Looking online, it looks like Notepad++ may have an option to "Save As..." and choose "Unicode" under "Encoding". If that doesn't work, I made a copy of that file in my Google Drive, Right-click, and Open with Google Docs. Then File... Download... Plain Text (txt). I was able to view that .txt file, and AnkiMorphs was able to read it and generate the readability report.

tanhoaian01 commented 1 month ago

Thank you for help! Making a copy, opening with Google Docs and downloading as plain text fixes the issue for me. Your addon makes learning Chinese much more insteresting.
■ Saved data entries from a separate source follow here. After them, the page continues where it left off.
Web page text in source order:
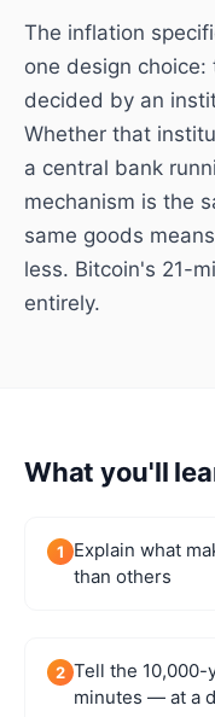
The inflation
one design
decided by an
Whether that
a central bank
mechanism is the
same goods
less. Bitcoin's 21-
entirely.
What you'll
1
Explain what
than others
2 Tell the 10,000-
minutes — at a
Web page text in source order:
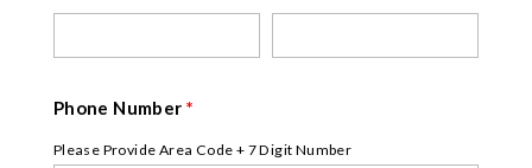
Phone Number *
Please Provide Area Code + 7 Digit Number
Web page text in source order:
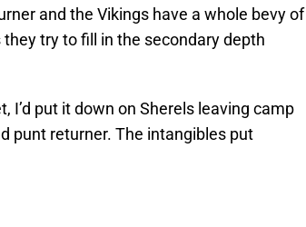
and the Vikings have a whole bevy of
try to fill in the secondary depth
I’d put it down on Sherels leaving camp
punt returner. The intangibles put
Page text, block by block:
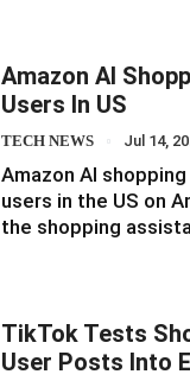
Amazon AI
Users In US
TECH NEWS Jul 14,
Amazon AI
users in the US on
the shopping
TikTok Tests
User Posts Into
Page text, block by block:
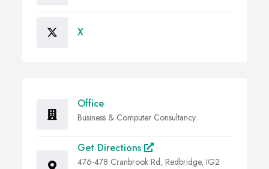
X
Office
Business & Computer Consultancy
Get Directions
476-478 Cranbrook Rd, Redbridge, IG2
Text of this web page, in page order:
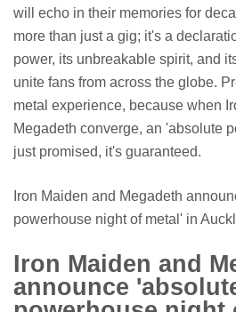
will echo in their memories for
more than just a gig; it's a
power, its unbreakable spirit, and
unite fans from across the globe.
metal experience, because when
Megadeth converge, an 'absolute
just promised, it's guaranteed.
Iron Maiden and Megadeth
powerhouse night of metal' in
Iron Maiden and
announce
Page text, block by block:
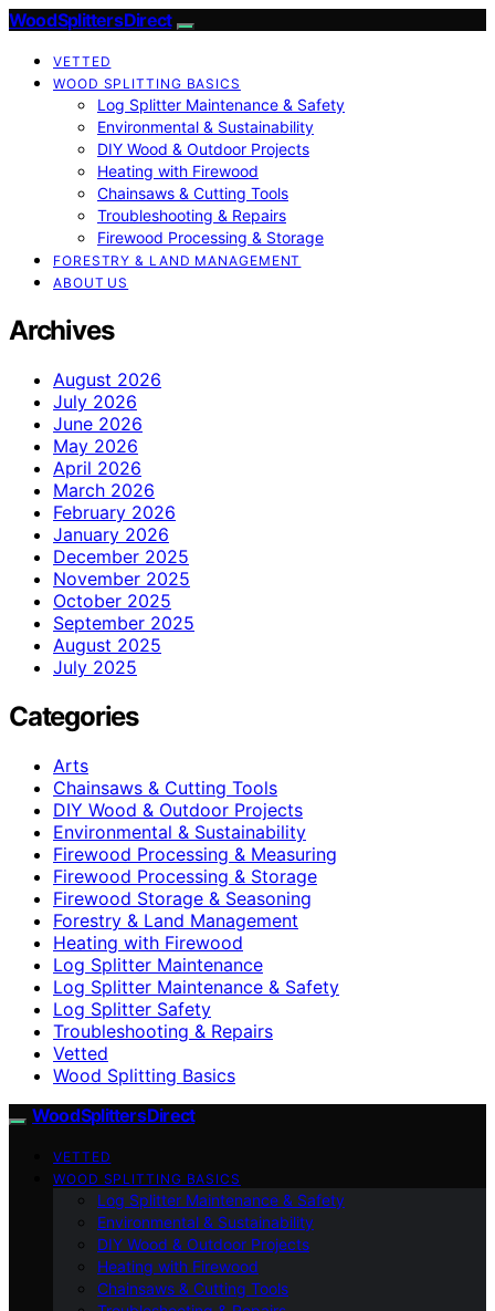
Wood Splitters Direct
VETTED
WOOD SPLITTING BASICS
Log Splitter Maintenance & Safety
Environmental & Sustainability
DIY Wood & Outdoor Projects
Heating with Firewood
Chainsaws & Cutting Tools
Troubleshooting & Repairs
Firewood Processing & Storage
FORESTRY & LAND MANAGEMENT
ABOUT US
Archives
August 2026
July 2026
June 2026
May 2026
April 2026
March 2026
February 2026
January 2026
December 2025
November 2025
October 2025
September 2025
August 2025
July 2025
Categories
Arts
Chainsaws & Cutting Tools
DIY Wood & Outdoor Projects
Environmental & Sustainability
Firewood Processing & Measuring
Firewood Processing & Storage
Firewood Storage & Seasoning
Forestry & Land Management
Heating with Firewood
Log Splitter Maintenance
Log Splitter Maintenance & Safety
Log Splitter Safety
Troubleshooting & Repairs
Vetted
Wood Splitting Basics
Wood Splitters Direct
VETTED
WOOD SPLITTING BASICS
Log Splitter Maintenance & Safety
Environmental & Sustainability
DIY Wood & Outdoor Projects
Heating with Firewood
Chainsaws & Cutting Tools
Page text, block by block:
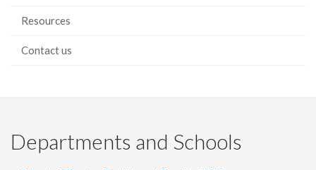
Resources
Contact us
Departments and Schools
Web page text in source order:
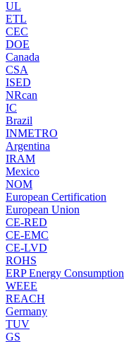
UL
ETL
CEC
DOE
Canada
CSA
ISED
NRcan
IC
Brazil
INMETRO
Argentina
IRAM
Mexico
NOM
European Certification
European Union
CE-RED
CE-EMC
CE-LVD
ROHS
ERP Energy Consumption
WEEE
REACH
Germany
TUV
GS
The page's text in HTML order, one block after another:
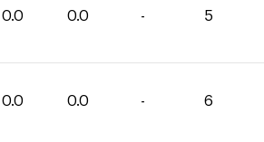
0.0 0.0 - 5
0.0 0.0 - 6
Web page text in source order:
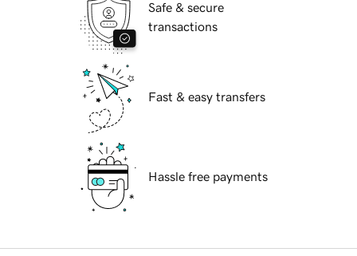
Safe & secure
transactions
Fast & easy transfers
Hassle free payments
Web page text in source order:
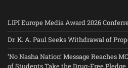
LIPI Europe Media Award 2026
Dr. K. A. Paul Seeks Withdrawal of
‘No Nasha Nation’ Message Reaches
of Students Take the Drug-Free Pledge
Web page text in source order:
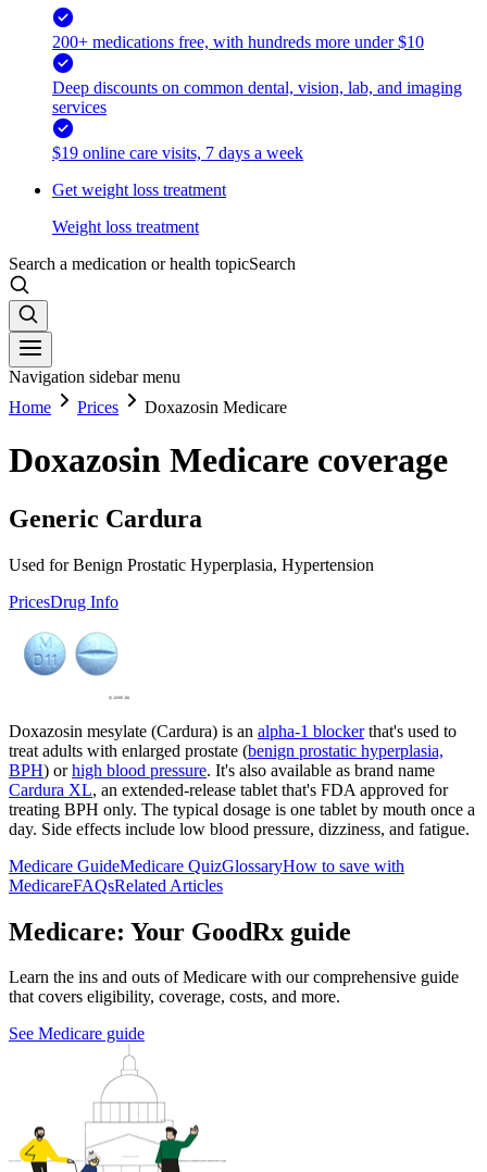
200+ medications free, with hundreds more under $10
Deep discounts on common dental, vision, lab, and imaging
services
$19 online care visits, 7 days a week
Get weight loss treatment
Weight loss treatment
Search a medication or health topicSearch
Navigation sidebar menu
Home
Prices Doxazosin Medicare
Doxazosin Medicare coverage
Generic Cardura
Used for Benign Prostatic Hyperplasia, Hypertension
PricesDrug Info
Doxazosin mesylate (Cardura) is an alpha-1 blockerthat's used to
treat adults with enlarged prostate (benign prostatic hyperplasia,
BPH) orhigh blood pressure. It's also available as brand name
Cardura XL, an extended-release tablet that's FDA approved for
treating BPH only. The typical dosage is one tablet by mouth once a
day. Side effects include low blood pressure, dizziness, and fatigue.
Medicare GuideMedicare QuizGlossaryHow to save with
MedicareFAQsRelated Articles
Medicare: Your GoodRx guide
Learn the ins and outs of Medicare with our comprehensive guide
that covers eligibility, coverage, costs, and more.
See Medicare guide
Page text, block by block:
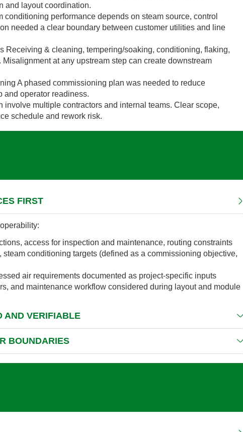
and layout coordination.
performance depends on steam source, control
needed a clear boundary between customer utilities and line
Receiving & cleaning, tempering/soaking, conditioning, flaking,
at any upstream step can create downstream
A phased commissioning plan was needed to reduce
and operator readiness.
involve multiple contractors and internal teams. Clear scope,
schedule and rework risk.
FIRST
access for inspection and maintenance, routing constraints
conditioning targets (defined as a commissioning objective,
air requirements documented as project-specific inputs
and maintenance workflow considered during layout and module
AND VERIFIABLE
BOUNDARIES
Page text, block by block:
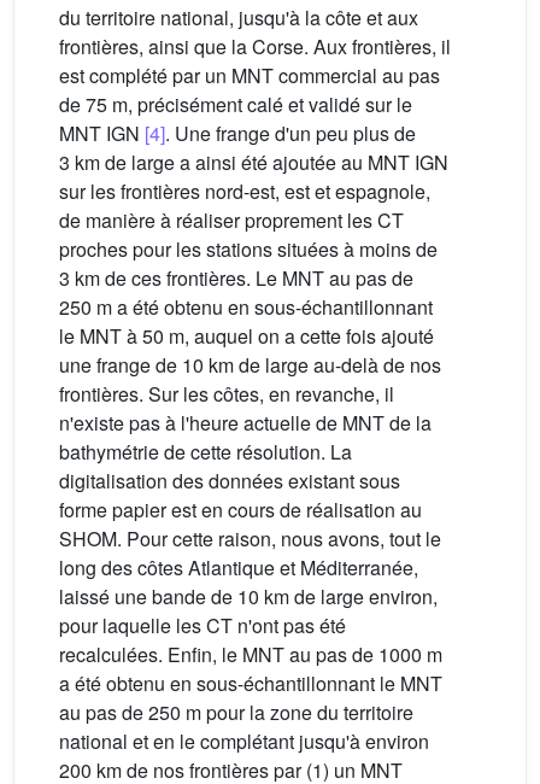
du territoire national, jusqu'à la côte et aux
frontières, ainsi que la Corse. Aux frontières, il
est complété par un MNT commercial au pas
de 75 m, précisément calé et validé sur le
MNT IGN [4]. Une frange d'un peu plus de
3 km de large a ainsi été ajoutée au MNT IGN
sur les frontières nord-est, est et espagnole,
de manière à réaliser proprement les CT
proches pour les stations situées à moins de
3 km de ces frontières. Le MNT au pas de
250 m a été obtenu en sous-échantillonnant
le MNT à 50 m, auquel on a cette fois ajouté
une frange de 10 km de large au-delà de nos
frontières. Sur les côtes, en revanche, il
n'existe pas à l'heure actuelle de MNT de la
bathymétrie de cette résolution. La
digitalisation des données existant sous
forme papier est en cours de réalisation au
SHOM. Pour cette raison, nous avons, tout le
long des côtes Atlantique et Méditerranée,
laissé une bande de 10 km de large environ,
pour laquelle les CT n'ont pas été
recalculées. Enfin, le MNT au pas de 1000 m
a été obtenu en sous-échantillonnant le MNT
au pas de 250 m pour la zone du territoire
national et en le complétant jusqu'à environ
200 km de nos frontières par (1) un MNT

Keep up the great work!

mortii commented 1 month ago

Nice catch @xofm31, the generator assumes utf-8 encoding: https://github.com/mortii/anki-morphs/blob/ff8c10532beb39c07f41c8fb037f712e8c308917/ankimorphs/generators_window.py#L362

I'll add a warning about this in the guide. Thanks for the feedback @tanhoaian01!

github-actions[bot] commented 1 month ago

This issue has been automatically locked since there has not been any recent activity after it was closed. Please open a new issue for related bugs.